**Your task:**
With both ends included, repeat exactly the lines of the entries below from the one containing "The November 2024 election is ONE month away." down to the one containing "when it comes to who has", and no others.

Entries taken from a collection
....
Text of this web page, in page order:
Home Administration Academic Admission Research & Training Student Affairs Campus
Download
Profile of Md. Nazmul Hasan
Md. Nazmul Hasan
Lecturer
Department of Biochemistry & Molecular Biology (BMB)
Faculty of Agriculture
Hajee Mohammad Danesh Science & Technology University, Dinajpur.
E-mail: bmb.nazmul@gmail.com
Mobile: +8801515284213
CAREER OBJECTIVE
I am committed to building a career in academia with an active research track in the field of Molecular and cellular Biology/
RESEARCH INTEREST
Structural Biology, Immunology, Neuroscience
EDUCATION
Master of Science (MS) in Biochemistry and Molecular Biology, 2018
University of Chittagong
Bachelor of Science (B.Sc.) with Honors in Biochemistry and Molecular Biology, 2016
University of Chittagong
....
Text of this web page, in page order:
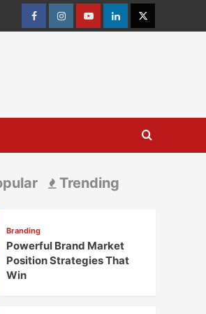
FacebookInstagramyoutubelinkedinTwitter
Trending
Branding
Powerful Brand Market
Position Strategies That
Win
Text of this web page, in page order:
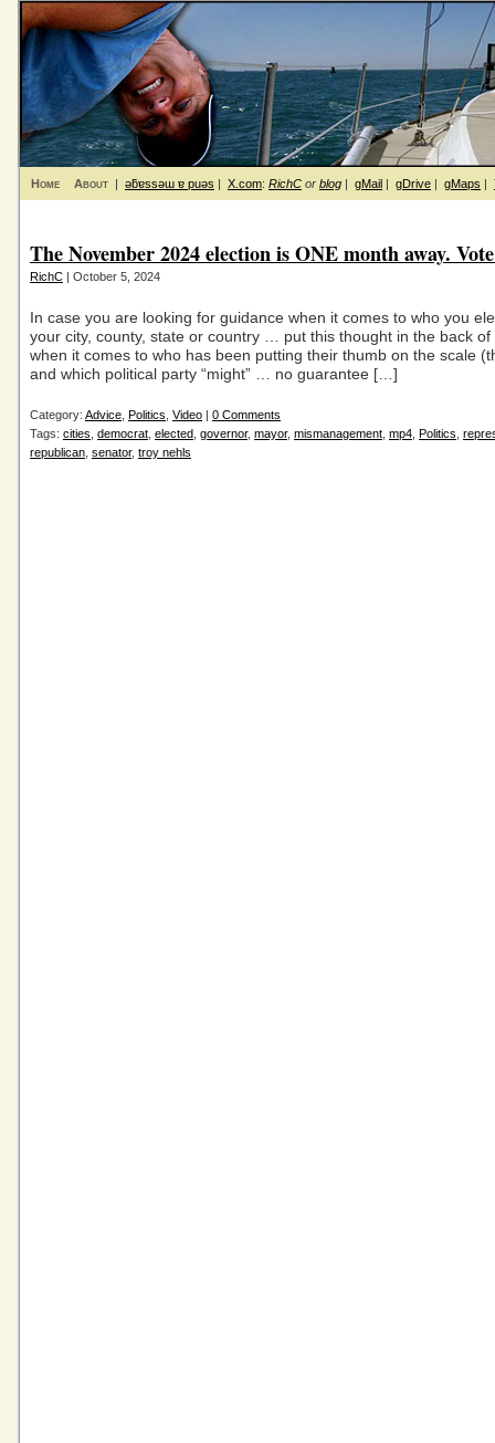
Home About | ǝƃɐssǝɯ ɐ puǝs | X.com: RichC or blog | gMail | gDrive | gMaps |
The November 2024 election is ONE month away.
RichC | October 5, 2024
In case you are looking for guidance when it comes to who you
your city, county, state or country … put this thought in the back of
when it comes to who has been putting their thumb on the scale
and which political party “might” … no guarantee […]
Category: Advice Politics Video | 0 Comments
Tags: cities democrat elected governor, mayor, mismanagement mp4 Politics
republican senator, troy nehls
....
**Final answer:**
The November 2024 election is ONE month away.
RichC | October 5, 2024
In case you are looking for guidance when it comes to who you
your city, county, state or country … put this thought in the back of
when it comes to who has been putting their thumb on the scale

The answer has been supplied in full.